It states that no set can be an element of itself..what does it exactly mean?why can't. We consider the whole set as a single element?

2. Feb 7, 2016

Staff: Mentor

You have to exclude the possibility that a set can contain itself as an element because otherwise you will run into paradoxa: "The barber in this village shaves everyone except those who shave themselves."
So does the barber shave himself or not?

Of course you can consider sets which contain other sets as elements.
E.g. consider a set $S=\{1,2,3\}$. Then the set of all subsets of $S$ is $P(S) = \{∅,\{1\},\{2\},\{3\},\{1,2\},\{1,3\},\{2,3\},\{1,2,3\}\}$.
Please regard that although $S$ is an element of $P(S)$ neither of both contains itself as an element. $P(S)$ is called power set of $S$.

3. Feb 7, 2016

micromass

Staff Emeritus
This is a very popular misconception.

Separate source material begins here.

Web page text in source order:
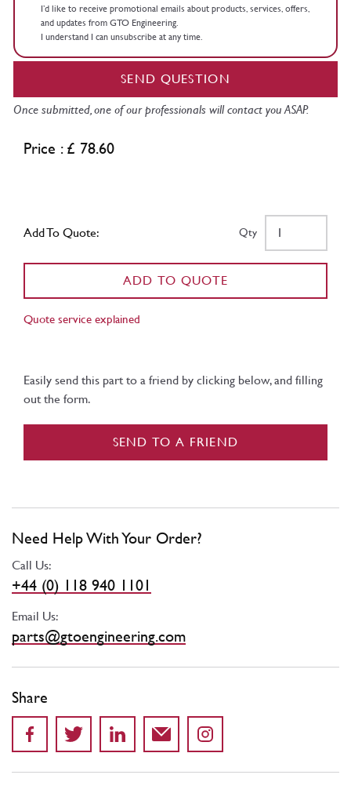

The axiom of regularity does not avoid any paradoxes. The barber paradox cannot be avoided by the axiom of regularity. It is the strengthening of the comprehension axiom that avoids the barber paradox.

Indeed, it has been shown that there are many nice models of ZFC- that are perfectly consistent (given ZFC- is consistent) and that do not satisfy the axiom of regularity. For an example of such models, see the nice book by Hrbacek and Jech.

As for the OP: it's just an axiom, and it's not an essential axiom. Almost all of math goes through perfectly fine if we choose to accept the axiom, or if we do not choose to accept the axiom. To 99% of mathematics, the axiom is irrelevant (and that can be given an informal argument). I myself choose not to accept the axiom of regularity because it is irrelevant. I never work with sets which are an element of itself anyway, even though I'm perfectly fine with them existing.

4. Feb 7, 2016

Staff: Mentor

Thank you for clarification.

At this point I got stuck. If the axiom of regularity reads ∀x (x ≠ ∅ ⇒ ∃y ∈ x (y∩x = ∅) ) so why isn't the construction S = {S} forbidden by it, since x = y = S are the only elements and therefore in contradiction to the axiom. At which point am I wrong?

5. Feb 7, 2016

micromass

Staff Emeritus
You are right that constructions of the form $S = \{S\}$ are forbidden by the regularity axiom. But that was not my point. My point is that it has been proven that the axiom of regularity is relative consistent with ZFC, but so is its negation. This means that if ZFC has a contradiction somewhere, then so will ZFC + regularity. The contradiction will just be slightly different, but it is there.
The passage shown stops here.